Wednesday, April 29, 2009

Tamara Drewe


A friend at the library suggested Posy Simmond's graphic novel, Tamara Drewe, because she'd read Gemma Bovary by the same author. Hmmm, obviously this was going to be the retelling of another classic, but what was it? The discreetly copulating sheep in the background of the cover wasn't giving me any clues, but then, Ah! There it is, inside front cover: a classified ad for a writers' retreat, far from the Madding Crowd.

In college, friends Gavin and Jeff mocked me for using the phrase far from the madding crowd as synonimous with getting away from irritating people. I don't know if they're right or wrong about that, but I've always been a little shy of using the phrase again, unless I'm talking about the novel (which I never do). Also, I'm a little shy of Thomas Hardy in general. Actually, shy is the wrong word. I have never recovered from reading Jude the Obscure and still feel sick to my stomach when I think of that novel, so there was NO WAY, I'd be reading Far from the Madding Crowd to better my "enjoyment" of Tamara Drewe. (I did use Wikipedia, though, so I got the plot points which are confused and varied and mostly morally deadly. Hardy's pretty big on come-uppance).

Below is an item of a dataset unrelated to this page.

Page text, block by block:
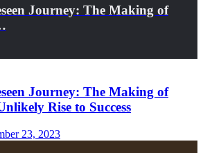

No worries, Tamara Drewe is a fun romp through the characters of a small English village--modern day--in which a returning vixen enchants and meddles with the locals which include a group of writers in that advertised classified ad. Normally, the abundant text that accompanies the graphics would turn me off--I want either a novel or a graphic novel, not some amalgam of the two--but the text gave great insight into the characters. There's the dowdy ever-returning writer, fussily working away at a literary text; The playboy writer; the seemingly self-sacrificing wife of said playboy running the retreat. There's the unnaturally handsome gardener; the bored local girls; the rock-star boyfriend with ex issues, and Tamara herself. Things turn out a lot better for everyone (barring a death or two), than they do in Thomas Hardy's original and I really enjoyed reading this.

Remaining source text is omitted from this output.